The defendants were accused of helping organize and arrange the fatal attack on Politkovskaya. But the suspected gunman — a third Makhmudov brother, Rustam — is said to be hiding abroad, and prosecutors have not named anyone believed to have ordered her killing.

Dzhabrail Makhmudov was accused of driving his brother Rustam to the building. Prosecutors say Ibragim Makhmudov warned of Politkovskaya’s impending arrival with a telephone call to Dzhabrail. Khadzhikurbanov allegedly planned details of the attack, recruited the Makhmudov brothers and acquired the Makarov pistol and with a silencer for the shooting.

Video tapes from the lobby of Politkovskaya’s building showed one man dressed in black, with a black baseball cap pulled down low to obscure his face pulling the trigger.

"Everything is still ahead — the investigators now have to start a proper investigation," said Karina Moskalenko, a prominent lawyer who represented Politkovskaya’s family at the trial. "The more time goes by, the harder it gets."

Jury trials in Russia still flawed and infrequent
Juries were introduced in Russia in the post-Soviet era and tend to acquit suspects at a much higher rate than judges.

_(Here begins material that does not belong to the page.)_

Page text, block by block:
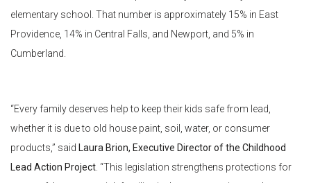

Yet judicial watch organisations still say Russia is slow in adopting the process, and only a handful of cases actually ever see a jury – and when juries are left to make decisions, they are made based on shoddy cases submitted by prosecutors.

Medvedev’s embrace of civil society still puzzling
Medvedev’s aims in drawing nearer to the human rights community and opposition press still remain puzzling. When Novaya Gazeta reporter Anistasiya Baburova was gunned down last month, Medvedev delivered his condolences to the paper’s editor personall.

By contrast, when Politkovskaya was murdered, then President Putin  – Medvedev’s mentor who all but handed him the presidency – coldly dismissed Poltikovskaya as “insignificant” in an interview with German media.

Also restored earlier this month was the 36-member presidential council on human rights, a liaison group between the Kremlin and civil society groups in Russia that Putin has let lay fallow upon leaving office.

Presidential human rights council member sceptical

One member of this newly restored council, prominent human rights activist and head of St. Petersburg Citizens’ Watch rights watchdog, Boris Pustyntsev, confirmed there was an element of double speak in Medvedev cozying up to the human rights community.

“Medvedev apparently doesn’t wish to conclusively part with his liberal image, so the Council was restored and makes regular hopeful announcements,” said Pustyntsev in an email interview with Bellona Web.

“So far (…) he and Putin are as before one team. We have long grown used to this team saying one thing and doing another,” said Pustyntsev, who is also a board member of the Environmental Rights Centre Bellona, Bellona’s St.Petersburg office. 

But Pustyntsev was quick to point out that some good could come of the circumstances Medvedev is apparently opening up. “Medvedev, after all is not a professional KGB company man” like Putin, said Pustyntsev.

“The conditions for his own preferences in foreign and domestic policy to arise that are separate from the Putin teams exists, he said.

“But we don’t know the most important aspect: to what degree these two men (Putin and Medvedev) are business partners. If it is a serious partnership, then all remaining considerations are on the back burner, and they will continue to work as one team despite specific disagreements,” said Pustyntsev.

“If Medvedev has not managed to financially tie himself to the Kremlin cart, then he could, in principle, become a free agent,“ he said.